Not sure if I understood Indexes correctly

Hey everyone, it’s me :nerd_face:

I’ve been taking the Design Databases with PostgreSQL skill path, and right now I’m in the Indexes section. I already finished the first lesson on indexes, but before moving on to what’s next I just wanna make sure I understood what an index is.

So, here goes my explanation:
An index is a data structure that helps you find data in your database faster. It basically takes all the values from the column you specify and uses them to create a binary tree structure. One of its cons is that it obviously takes up space, and it can increase the size of your database quite quickly. Also, whenever you perform a DELETE, UPDATE or INSERT statement that affects the values of the column(s) you defined an index for, the index will have to be completely reorganized, so it can slow down those processes.

Did I miss something? Did I get something wrong?
I’d truly appreciate some feedback :slightly_smiling_face:

3 Likes

I think you’ve got it. But, I double checked the documentation anyway. :slight_smile:
(I’ve never used them [indexes] myself.) I think in order to execute certain queries they’d be useful, but then I’d drop them. ex: “To remove an index, use the DROP INDEX command. Indexes can be added to and removed from tables at any time.”

3 Likes

Thanks for the feedback :slightly_smiling_face:

Oh right, I forgot that :upside_down_face:

1 Like

But, building an application, certain queries will happen a lot, doesn’t it make sense to keep the indexes around? Especially if your databases become large (possible millions of records)

re-building the indexes every time for a table with millions of records sounds expensive.

Yes, that’s true.
But, I’ve never been in such a position. :frowning:

From what I understood, the best time to use indexes is when you have a large dataset (like you said) that’s not going to be updated that often (because UPDATE, INSERT and DELETE statements cause the index to be completely reorganized to fit the new data). That way it will make the process of finding records way faster and not cause much trouble.

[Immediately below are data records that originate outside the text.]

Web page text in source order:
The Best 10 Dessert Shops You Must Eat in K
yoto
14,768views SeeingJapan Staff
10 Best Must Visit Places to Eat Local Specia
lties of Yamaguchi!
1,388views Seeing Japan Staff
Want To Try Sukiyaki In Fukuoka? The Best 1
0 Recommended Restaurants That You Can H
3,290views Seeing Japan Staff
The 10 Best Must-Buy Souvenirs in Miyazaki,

(am I right? I get really nervous trying to explain stuff so I’m trying to practice lol)

1 Like

this is very good, trying to do this will increase your skill and will lead to meaningful discussions

Take this forum for example, this forum has existed for a couple of years now. Where I would start placing indexes for example are:

topic names. we can search through topic names, searching through un-indexed records can take a long time

if you look at this page: https://discuss.codecademy.com/latest

you can see that you can sort topics, that is also something which will need index after a while.

the amount of read/get operations is very likely much higher then the amount of new topics/replies being created. People look at old topics/replies all the time

also, once an index exists, and a new record is added, I don’t think the entire index needs to be rebuild. I would argue that this process is a lot more sophisticated

2 Likes

Oh I see, I just thought so because of this:

Updates and deletes have similar drawbacks. When deleting a record that is associated with an index, it might be faster to find the record — by leveraging the index’s ability to search. However, once the record is found, removing or editing it will result in the same issue as inserting a new record. The index itself will need to be redone.

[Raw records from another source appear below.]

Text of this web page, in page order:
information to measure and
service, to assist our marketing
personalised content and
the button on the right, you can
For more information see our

But then they don’t get completely redone, right? They’re just like…updated? But that process still takes some time?

Yes, this is correct :slight_smile:. It’s typically best to have your indexes created on unique values such as ids. For a reorg to happen, the queries would have to be running very slow. If you were ever converting/importing volumes of data into a database, you may want to consider removing the indexes and then adding them back after the data has been loaded.

2 Likes

So, in the documentation, where it states this:
“But indexes also add overhead to the database system as a whole, so they should be used sensibly.”
and this: “After an index is created, the system has to keep it synchronized with the table. This adds overhead to data manipulation operations. Therefore indexes that are seldom or never used in queries should be removed.”

What is the overhead? Does it slow down processing?

2 Likes

This makes it an intricate balance. If you have just a couple hundred of records in a table, indexes might indeed create more overhead then performance gained.

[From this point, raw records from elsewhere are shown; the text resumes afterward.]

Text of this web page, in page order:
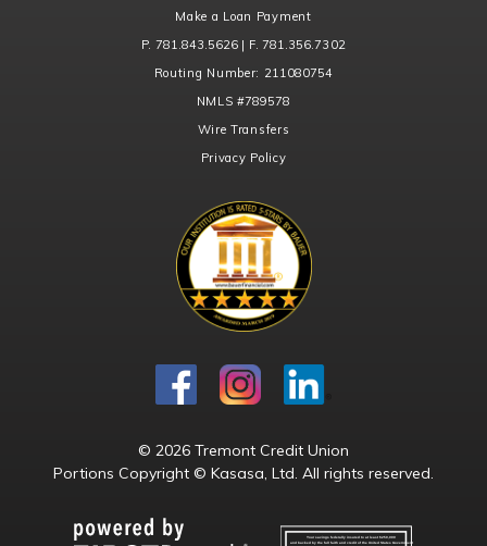
Make a Loan Payment
P. 781.843.5626 | F. 781.356.7302
Routing Number: 211080754
NMLS #789578
Wire Transfers
Privacy Policy
© 2026 Tremont Credit Union
Portions Copyright © Kasasa, Ltd. All rights reserved.
Your savings federally insured to at least $250,000
and backed by the full faith and credit of the United States Government

When you start a new project, you will very likely not at many indexes (if it all). Once your project and user base starts to grow, and certain queries become slow, you might want to look at the options available: optimizing queries or using/adding indexes.

overhead can also simple mean more processing power is needed, so the process might take no extra time (or very little) to complete the process, but put more strain at the CPU or storage.

we could make matters even more complicated. Some optimizations might not even be worth the time and effort, given the cost of developing/improving might be higher then the cost saved on servers.

there are so many nuances, I think we could talk about it all day.

3 Likes

Here’s an another article about it in the Analyze Data with SQL Skill Path:

https://www.codecademy.com/paths/analyze-data-with-sql/tracks/analyze-data-sql-get-started-with-sql/modules/analyze-data-sql-learn-manipulation/articles/sql-indexes

1 Like

Thanks, I’ll make sure to check that one out.